Just as the pain receded to something less debilitating, and he was finally able to fill his lungs with a deep gulp of air, Van Bam heard the spitting sound of a handgun and instinctively lay flat. He looked up to see Samuel emerge from the tunnel. The old bounty hunter ignored him and stepped quickly over to Clara. He pulled her unconscious form away from Nim’s dead body, and then crouched down to check her over.

Van Bam manoeuvred himself into a sitting position and took several steadying gulps of air.
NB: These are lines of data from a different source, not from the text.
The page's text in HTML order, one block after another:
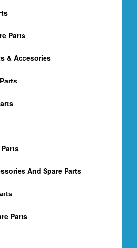
Parts
& Accesories
And Spare Parts
Parts
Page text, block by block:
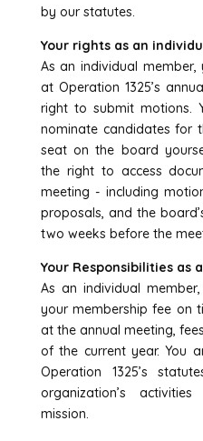
by our statutes.
Your rights as an
As an individual
at Operation 1325’s
right to submit motions.
nominate candidates for
seat on the board
the right to access
meeting - including
proposals, and the
two weeks before the
Your Responsibilities as
As an individual
your membership fee on
at the annual meeting,
of the current year. You
Operation 1325’s
organization’s
mission.
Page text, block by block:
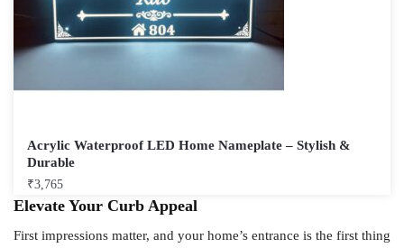
Acrylic Waterproof LED Home Nameplate – Stylish &
Durable
₹3,765
Elevate Your Curb Appeal
First impressions matter, and your home’s entrance is the first thing
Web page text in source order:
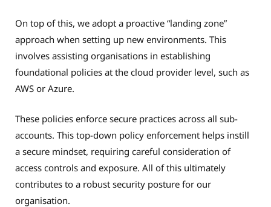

‘She’s breathing,’ Samuel said. ‘There’s a cut on the back of her head, but she hasn’t been bitten. Lucky.’ He growled in annoyance. ‘What in the Timewatcher’s name was she thinking of, Van Bam?’

‘Clara is experiencing a lapse in reason,’ Van Bam replied. He wiped vomit from his chin and recovered his green glass cane. As he got gingerly to his feet, he realised it had been a very long time since he had felt this relieved. A grin came to his face. ‘Quite the day,’ he remarked. ‘It is good to see you alive, old friend.’
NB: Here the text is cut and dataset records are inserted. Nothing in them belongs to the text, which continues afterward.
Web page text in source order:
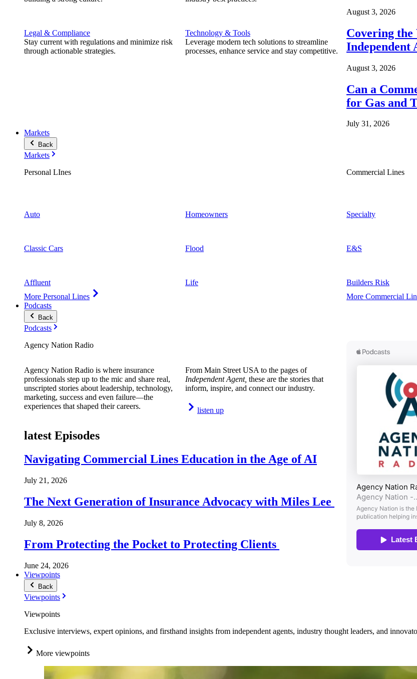
Legal & Compliance
Stay current with regulations and minimize risk
through actionable strategies.
Technology & Tools
Leverage modern tech solutions to streamline
processes, enhance service and stay competitive.
August 3, 2026
Covering
Independent
August 3, 2026
Can a
for Gas and
July 31, 2026
Markets
Back
Markets
Personal LInes
Auto
Classic Cars
Affluent
More Personal Lines
Homeowners
Flood
Life
Commercial Lines
Specialty
E&S
Builders Risk
More Commercial
Podcasts
Back
Podcasts
Agency Nation Radio
Agency Nation Radio is where insurance
professionals step up to the mic and share real,
unscripted stories about leadership, technology,
marketing, success and even failure—the
experiences that shaped their careers.
From Main Street USA to the pages of
Independent Agent, these are the stories that
inform, inspire, and connect our industry.
listen up
latest Episodes
Navigating Commercial Lines Education in the Age of AI
July 21, 2026
The Next Generation of Insurance Advocacy with Miles Lee
July 8, 2026
From Protecting the Pocket to Protecting Clients
June 24, 2026
Viewpoints
Back
Viewpoints
Viewpoints
Exclusive interviews, expert opinions, and firsthand insights from independent agents, industry thought leaders, and
More viewpoints

‘Likewise,’ Samuel replied gruffly.

His clothes were damp, but the back of his coat was covered in scorch marks and his short, matted hair had been well and truly singed. Judging by his appearance, the slick grime on his face and clothes, Van Bam reasoned that Samuel had only avoided being burned to death in the fireball by taking a dip into sewage.

Still crouching beside the unconscious changeling, Samuel looked back at Van Bam. ‘Why didn’t you stop her?’

‘I tried, but …’ He sighed. ‘Samuel, Clara’s medicine no longer seems to be tempering her magic.’

‘You think she’s going to change?’

‘I do not know. She has become difficult to read. Unpredictable. It could be the wolf, or it might be connected to whatever Marney placed in her mind.’

Samuel was quiet for a moment, his shades calculating. ‘We’ll have to deal with that when the time comes,’ he said before walking to where Nim lay dead.

With his foot he rolled her body off the walkway and sent it splashing down into the river of wastewater.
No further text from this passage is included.